Approximation of Common Fixed Points of Nonlinear Mappings Satisfying Jointly Demi-closedness Principle in Banach Spaces

Abstract

In this paper we first introduce the notion of jointly demi-closedness principle, extending the notion of demi-closedness principle introduced and studied in Opial (Bull Am Math Soc, 73: 595–597, 1967). Given a Banach space $$(E,\Vert .\Vert )$$ and a nonempty subset C of E, a pair (S, T) of mappings $$S,T:C\rightarrow C$$ is said to satisfy the jointly demi-closedness principle if $$\{x_n\}_{n\in {\mathbb {N}}}\subset C$$ converges weakly to a point $$z\in C$$ and $$\lim _{n\rightarrow \infty }\Vert Sx_n-Tx_n\Vert =0$$ , then $$S(z)=z$$ and $$T(z)=z$$ . We then introduce new modified Halpern’s type iterations to approximate common fixed points of a pair (S, T) of quasi-nonexpansive mappings defined on a closed convex subset C of a Banach space E satisfying the jointly demi-closedness principle in a real Banach space E. Finally, we prove strong convergence theorems of the sequences generated by our algorithms and show that the new convergence for methods known from the literature follows from our general results.

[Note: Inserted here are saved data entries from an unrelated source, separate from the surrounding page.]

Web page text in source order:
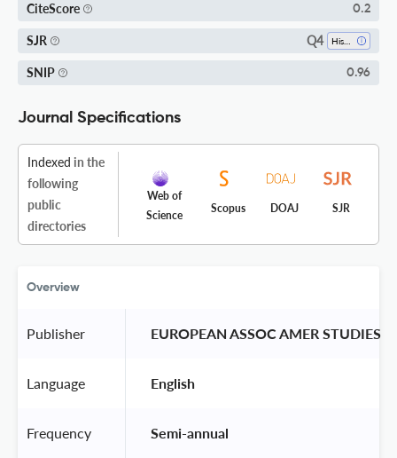
CiteScore 0.2
SJR Q4
SNIP 0.96
Journal Specifications
Indexed in the
following
public
directories
Web of
Science
Scopus DOAJ SJR
Overview
Publisher EUROPEAN ASSOC AMER STUDIES
Language English
Frequency Semi-annual

We modify Halpern’s iterations for finding common fixed points two quasi-nonexpansive mappings and provide an affirmative answer to an open problem posed by Kurokawa and Takahashi (Nonlinear Anal 73:1562–1568, 2010) in their final remark for nonspreading mappings. Our results improve and generalize many known results in the current literature.